Cold chain logistics companies handle temperature-controlled and temperature-sensitives goods. The logistics include all or part of the supply chain, including procurement, storage, transport, and distribution. Refrigerated goods include foods, beverages, and bio-pharmaceutical products, among other items.
The Global Cold Chain Alliance (“GCCA”), an industry association, defines the “cold chain” as referring to the temperature management of perishable products in order to maintain quality and safety from the point of slaughter or harvest through the distribution chain to the final consumer. Each of the core partner associations that are part of GCCA were founded years ago – the IARW (International Association of Refrigerated Warehouses in 1891, the IRTA (International Refrigerated Transportation Association) in 1994, and the CEBA (Controlled Environment Building Association) in 1978. In 2007, these organizations came together under the united umbrella organization, the Global Cold Chain Alliance.

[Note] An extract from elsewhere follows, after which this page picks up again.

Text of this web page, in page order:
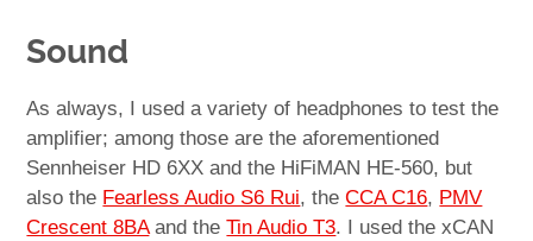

The storage facilities involved are a specialized type of industrial building that provide the proper interior climate control, pallet storage area, and loading bays for easy load-in and load-out of goods. These buildings used by cold chain logistics companies are a longstanding real estate class that is getting increasing attention from investors. The specialized building required costs about twice what a warehouse space takes to develop. A cold storage or freezer facility costs in the range of $130 to $180 per SF to develop, while a traditional warehouse space costs $70 to $90 per SF.